- **Items from a dataset**
=== Section Start ===
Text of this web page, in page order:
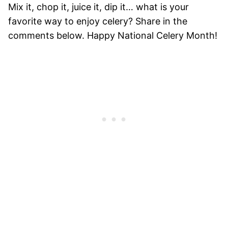
Mix it, chop it, juice it, dip it… what is your
favorite way to enjoy celery? Share in the
comments below. Happy National Celery Month!
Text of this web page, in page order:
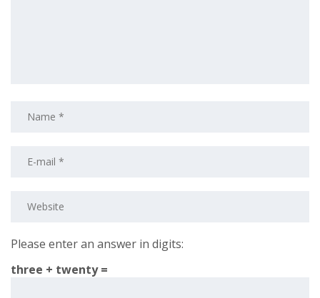
Please enter an answer in digits:
three + twenty =
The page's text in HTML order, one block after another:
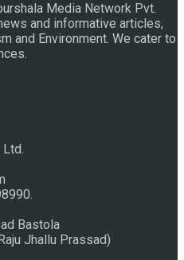
Media Network Pvt.
and informative articles,
and Environment. We cater to
Bastola
Jhallu Prassad)
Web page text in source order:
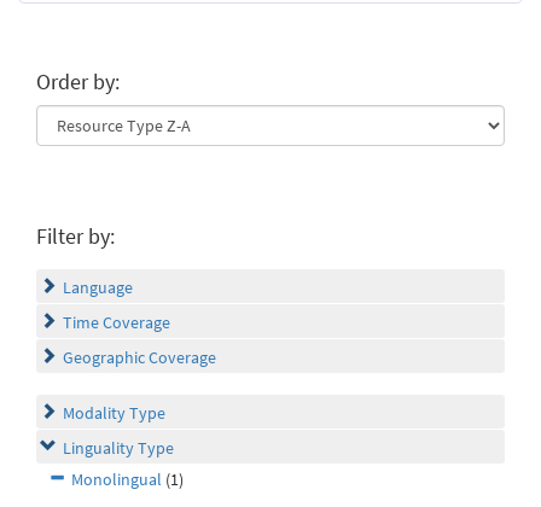
Order by:
Filter by:
Language
Time Coverage
Geographic Coverage
Modality Type
Linguality Type
Monolingual (1)
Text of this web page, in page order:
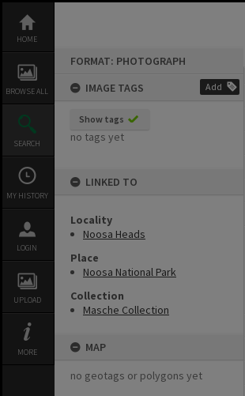
content
HOME
BROWSE ALL
SEARCH
MY HISTORY
LOGIN
UPLOAD
MORE
FORMAT: PHOTOGRAPH
IMAGE TAGS
Add
Show tags
no tags yet
LINKED TO
Locality
Noosa Heads
Place
Noosa National Park
Collection
Masche Collection
MAP
no geotags or polygons yet
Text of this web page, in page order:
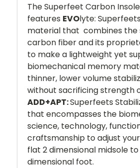
The Superfeet Carbon
features EVOlyte:
material that combines the
carbon fiber and its
to make a lightweight yet
biomechanical memory
thinner, lower volume
without sacrificing strength
ADD+APT:Superfeets
that encompasses the
science, technology,
craftsmanship to adjust
flat 2 dimensional midsole
dimensional foot.
=== Section End ===
- **WHAT YOU ARE ASKED TO DO**
Write out every line above exactly as it is, leaving out the pictures.

- **OUTPUT**
Text of this web page, in page order:
Mix it, chop it, juice it, dip it… what is your
favorite way to enjoy celery? Share in the
comments below. Happy National Celery Month!
Text of this web page, in page order:
Please enter an answer in digits:
three + twenty =
The page's text in HTML order, one block after another:
Media Network Pvt.
and informative articles,
and Environment. We cater to
Bastola
Jhallu Prassad)
Web page text in source order:
Order by:
Filter by:
Language
Time Coverage
Geographic Coverage
Modality Type
Linguality Type
Monolingual (1)
Text of this web page, in page order:
content
HOME
BROWSE ALL
SEARCH
MY HISTORY
LOGIN
UPLOAD
MORE
FORMAT: PHOTOGRAPH
IMAGE TAGS
Add
Show tags
no tags yet
LINKED TO
Locality
Noosa Heads
Place
Noosa National Park
Collection
Masche Collection
MAP
no geotags or polygons yet
Text of this web page, in page order:
The Superfeet Carbon
features EVOlyte:
material that combines the
carbon fiber and its
to make a lightweight yet
biomechanical memory
thinner, lower volume
without sacrificing strength
ADD+APT:Superfeets
that encompasses the
science, technology,
craftsmanship to adjust
flat 2 dimensional midsole
dimensional foot.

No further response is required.